The girl isn’t Tania but Siwasahahu, and she’s not the sister of Abduli and Moodi but the aunt of Ally and the mother of Salum—the two boys in the original photo. She also has twins, Abdal and Asisa, who don’t have albinism.

Ally’s parents died years ago. His mother was the first to pass, followed shortly by his father, both victims of skin cancer. Saidi Tamin, Ally’s father, had worked delivering charcoal in the area.

Earlier, I’d thought I would end this conversation by asking about the father who allegedly tried to sell his children. Now, I realize that question is irrelevant. Instead, I ask about their daily lives and if they fear attacks.

“We were scared at first,” Siwasahahu replies. “I feared for my son, and my husband feared for me. Now we’re calmer.”

Her son, Salum, starred in the film White Shadow, which premiered in Venice and won awards at major festivals. Critics praised it for its brutal portrayal of the realities faced by people with albinism in Tanzania. In one haunting scene, Salum’s character screams in terror as a machete is raised, followed by laughter and singing in the next frame.

When I ask about the movie, Siwasahahu says, “I only saw it once, at a public screening. I don’t remember that scene.” She adds, “On a daily basis, we fear hunger more than death.”

I realize that for them, the looming specter of starvation outweighs even the threat of violence.

II

The louder the scream, the stronger the elixir. I learned this from Ester when we first met in Geita’s town center.

In the light of the setting sun, I noticed her face. A scar began under her right temple, crossing her eye and nose before disappearing near the corner of her mouth. Her right eyelid drooped, and her skin stretched unnaturally with every change of expression. Ester pulled back her pink blouse embroidered with flowers to show scars on her shoulder.

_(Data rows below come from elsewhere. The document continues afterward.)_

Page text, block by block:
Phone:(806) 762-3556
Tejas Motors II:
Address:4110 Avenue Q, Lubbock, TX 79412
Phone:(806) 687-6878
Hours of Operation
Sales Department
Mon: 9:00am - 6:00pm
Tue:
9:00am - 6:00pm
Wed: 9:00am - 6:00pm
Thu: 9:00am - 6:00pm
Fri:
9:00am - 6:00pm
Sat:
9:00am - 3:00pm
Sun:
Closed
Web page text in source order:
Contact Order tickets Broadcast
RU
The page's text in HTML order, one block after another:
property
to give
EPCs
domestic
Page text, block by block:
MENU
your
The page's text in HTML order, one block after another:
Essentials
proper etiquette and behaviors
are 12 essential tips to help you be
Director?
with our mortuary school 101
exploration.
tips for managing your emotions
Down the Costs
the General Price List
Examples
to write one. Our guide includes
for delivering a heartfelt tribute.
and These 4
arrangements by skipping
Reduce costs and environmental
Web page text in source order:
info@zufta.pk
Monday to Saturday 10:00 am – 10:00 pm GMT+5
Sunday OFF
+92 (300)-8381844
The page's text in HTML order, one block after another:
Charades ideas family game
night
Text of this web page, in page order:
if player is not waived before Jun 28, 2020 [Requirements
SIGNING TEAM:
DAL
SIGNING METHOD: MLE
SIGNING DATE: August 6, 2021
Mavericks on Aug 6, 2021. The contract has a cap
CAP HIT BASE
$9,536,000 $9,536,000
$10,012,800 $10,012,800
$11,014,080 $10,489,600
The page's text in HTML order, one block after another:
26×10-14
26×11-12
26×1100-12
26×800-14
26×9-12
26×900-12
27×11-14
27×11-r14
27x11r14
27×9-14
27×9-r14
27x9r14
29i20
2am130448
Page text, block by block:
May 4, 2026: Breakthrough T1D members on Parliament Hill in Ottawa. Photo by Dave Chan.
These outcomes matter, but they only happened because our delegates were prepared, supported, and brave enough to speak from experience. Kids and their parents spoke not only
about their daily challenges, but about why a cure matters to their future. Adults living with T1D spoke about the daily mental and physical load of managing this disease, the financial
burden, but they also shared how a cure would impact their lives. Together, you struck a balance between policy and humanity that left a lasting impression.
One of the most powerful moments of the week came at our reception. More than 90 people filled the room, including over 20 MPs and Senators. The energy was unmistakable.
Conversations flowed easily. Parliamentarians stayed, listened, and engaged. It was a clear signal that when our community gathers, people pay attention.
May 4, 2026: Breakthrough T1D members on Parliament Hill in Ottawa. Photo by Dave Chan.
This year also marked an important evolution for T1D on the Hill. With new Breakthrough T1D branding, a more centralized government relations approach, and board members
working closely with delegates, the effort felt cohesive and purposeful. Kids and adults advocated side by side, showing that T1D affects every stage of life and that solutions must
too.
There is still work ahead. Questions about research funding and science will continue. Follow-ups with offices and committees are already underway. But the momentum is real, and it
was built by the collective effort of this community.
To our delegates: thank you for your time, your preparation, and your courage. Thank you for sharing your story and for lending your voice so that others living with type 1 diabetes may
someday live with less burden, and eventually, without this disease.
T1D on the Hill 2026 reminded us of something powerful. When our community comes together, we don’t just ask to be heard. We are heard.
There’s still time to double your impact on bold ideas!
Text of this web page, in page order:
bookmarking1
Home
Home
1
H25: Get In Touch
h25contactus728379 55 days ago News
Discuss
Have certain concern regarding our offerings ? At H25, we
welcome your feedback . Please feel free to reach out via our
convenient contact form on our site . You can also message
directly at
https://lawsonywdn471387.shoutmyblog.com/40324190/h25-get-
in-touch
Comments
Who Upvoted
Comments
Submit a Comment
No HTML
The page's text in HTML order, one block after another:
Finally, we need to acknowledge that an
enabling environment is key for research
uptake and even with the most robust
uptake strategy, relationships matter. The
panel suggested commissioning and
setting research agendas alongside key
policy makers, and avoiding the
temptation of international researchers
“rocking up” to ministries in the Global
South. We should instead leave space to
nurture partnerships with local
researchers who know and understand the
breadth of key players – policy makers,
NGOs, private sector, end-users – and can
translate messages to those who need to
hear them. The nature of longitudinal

We smiled at each other, waiting for a translator. I stared at her face, a mix of shame and anger welling inside me. I wanted to say something, but there was no one nearby to translate. Ester didn’t speak English, and I hadn’t anticipated that she wouldn’t want to speak Swahili. Sukuma was her first language. When the translator arrived, my first question was about the date of the attack. The dates in newspapers and news reports varied.

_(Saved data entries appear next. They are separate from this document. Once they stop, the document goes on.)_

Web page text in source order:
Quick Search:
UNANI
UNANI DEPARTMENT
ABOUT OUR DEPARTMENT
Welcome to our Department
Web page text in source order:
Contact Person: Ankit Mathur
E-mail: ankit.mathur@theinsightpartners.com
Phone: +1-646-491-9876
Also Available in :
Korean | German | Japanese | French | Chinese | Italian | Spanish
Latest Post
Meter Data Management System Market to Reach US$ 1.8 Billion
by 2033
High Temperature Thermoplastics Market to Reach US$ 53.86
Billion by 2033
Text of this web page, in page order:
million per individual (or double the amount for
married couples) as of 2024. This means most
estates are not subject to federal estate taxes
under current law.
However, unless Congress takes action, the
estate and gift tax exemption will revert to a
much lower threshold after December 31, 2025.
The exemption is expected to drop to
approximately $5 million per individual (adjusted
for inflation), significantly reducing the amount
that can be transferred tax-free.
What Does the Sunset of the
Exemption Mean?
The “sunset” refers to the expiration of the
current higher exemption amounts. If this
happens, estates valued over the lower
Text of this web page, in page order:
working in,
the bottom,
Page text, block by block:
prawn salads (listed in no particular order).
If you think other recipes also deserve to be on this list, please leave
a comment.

“February 15,” Ester said, her voice steady. “On February 15, they took him and killed him. Two days later, his body was found buried near the house.”

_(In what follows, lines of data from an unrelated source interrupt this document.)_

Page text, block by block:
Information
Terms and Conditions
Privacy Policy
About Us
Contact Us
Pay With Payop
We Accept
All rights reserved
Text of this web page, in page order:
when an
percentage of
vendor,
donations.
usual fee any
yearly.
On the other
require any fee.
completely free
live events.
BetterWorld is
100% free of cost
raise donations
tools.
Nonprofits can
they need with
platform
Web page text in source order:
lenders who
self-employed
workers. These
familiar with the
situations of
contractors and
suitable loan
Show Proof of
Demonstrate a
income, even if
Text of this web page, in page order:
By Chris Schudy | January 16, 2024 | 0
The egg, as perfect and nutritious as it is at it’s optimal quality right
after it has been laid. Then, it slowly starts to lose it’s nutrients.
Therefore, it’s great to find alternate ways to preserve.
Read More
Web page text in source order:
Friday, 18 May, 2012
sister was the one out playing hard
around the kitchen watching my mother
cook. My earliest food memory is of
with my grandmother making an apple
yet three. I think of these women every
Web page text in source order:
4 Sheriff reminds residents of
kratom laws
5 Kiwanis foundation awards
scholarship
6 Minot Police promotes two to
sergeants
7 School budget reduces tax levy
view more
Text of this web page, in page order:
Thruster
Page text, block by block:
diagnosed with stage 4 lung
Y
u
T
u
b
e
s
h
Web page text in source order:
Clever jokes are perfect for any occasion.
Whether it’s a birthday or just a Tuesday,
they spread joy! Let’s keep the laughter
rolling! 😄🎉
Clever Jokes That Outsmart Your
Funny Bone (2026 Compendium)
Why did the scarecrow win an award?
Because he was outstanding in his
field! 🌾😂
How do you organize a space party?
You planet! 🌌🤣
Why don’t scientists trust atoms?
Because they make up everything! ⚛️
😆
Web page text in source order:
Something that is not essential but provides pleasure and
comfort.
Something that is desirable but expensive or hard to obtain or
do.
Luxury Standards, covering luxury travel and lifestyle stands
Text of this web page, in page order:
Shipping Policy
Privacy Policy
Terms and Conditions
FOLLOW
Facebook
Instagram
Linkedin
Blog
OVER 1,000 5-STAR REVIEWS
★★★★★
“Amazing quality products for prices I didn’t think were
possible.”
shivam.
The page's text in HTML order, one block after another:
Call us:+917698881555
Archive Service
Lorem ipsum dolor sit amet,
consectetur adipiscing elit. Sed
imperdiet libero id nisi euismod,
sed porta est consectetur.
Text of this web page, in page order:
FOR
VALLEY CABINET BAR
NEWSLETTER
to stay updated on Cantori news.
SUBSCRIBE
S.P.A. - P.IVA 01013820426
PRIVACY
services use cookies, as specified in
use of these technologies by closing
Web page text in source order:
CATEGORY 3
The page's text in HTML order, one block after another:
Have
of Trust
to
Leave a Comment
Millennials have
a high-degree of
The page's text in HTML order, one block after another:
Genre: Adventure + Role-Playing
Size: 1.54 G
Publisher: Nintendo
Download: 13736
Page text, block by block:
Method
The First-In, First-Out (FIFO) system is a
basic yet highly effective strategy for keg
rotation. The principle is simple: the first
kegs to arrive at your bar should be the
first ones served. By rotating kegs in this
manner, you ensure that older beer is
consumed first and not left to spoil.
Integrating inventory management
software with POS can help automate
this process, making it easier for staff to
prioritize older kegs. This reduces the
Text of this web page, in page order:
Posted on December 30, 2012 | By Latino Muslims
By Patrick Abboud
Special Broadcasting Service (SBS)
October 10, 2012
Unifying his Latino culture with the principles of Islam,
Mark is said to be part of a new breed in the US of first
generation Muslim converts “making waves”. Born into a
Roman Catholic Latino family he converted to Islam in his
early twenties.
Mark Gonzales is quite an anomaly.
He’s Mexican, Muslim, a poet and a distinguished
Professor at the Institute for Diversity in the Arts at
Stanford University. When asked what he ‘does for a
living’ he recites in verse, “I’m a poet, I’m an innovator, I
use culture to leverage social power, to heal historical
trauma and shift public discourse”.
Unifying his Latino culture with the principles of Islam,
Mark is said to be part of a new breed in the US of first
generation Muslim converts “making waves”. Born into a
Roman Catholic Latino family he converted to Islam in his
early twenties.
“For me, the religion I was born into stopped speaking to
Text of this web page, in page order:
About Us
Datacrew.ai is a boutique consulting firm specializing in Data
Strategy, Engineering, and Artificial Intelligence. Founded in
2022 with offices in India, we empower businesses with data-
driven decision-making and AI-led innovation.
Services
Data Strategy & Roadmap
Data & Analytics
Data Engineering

Her words hit me like a wave of heat. I realized I was asking about her son’s death exactly one year later. The sun was setting over Geita as February 15, 2016, came to an end.

We spoke while leaning against a small tree. There was no time to sit in a restaurant or hotel lobby. A neighbor had been watching her children all day, and Ester still had a long journey home. She asked to meet again on another day, giving detailed instructions to the translator on how to find her. When the translator stepped away, I handed Ester money for the bus, dinner, and medicine. She quickly hid it in her bra and disappeared toward the main road.

Now, I know how far she lives and how difficult it is to reach her without a vehicle.

I step out of the Toyota, ducking under a line of freshly washed laundry. A small group of curious neighbors gathers in front of brick houses. Behind me is the translator. The parents sitting outside their homes look both shy and amused. No one speaks. Life seems to have paused.

Few people visit this place. Cars are sometimes sent for Ester, and her travel costs are covered, but rarely does anyone come to her home. Besides, her story has filled newspaper columns and appeared on websites in multiple languages. Everything could be written based on those reports.

Why bother asking her how she felt when her son was torn from her arms? What could it add to what’s already been published? A mother lost her child. The child was murdered. Isn’t that enough?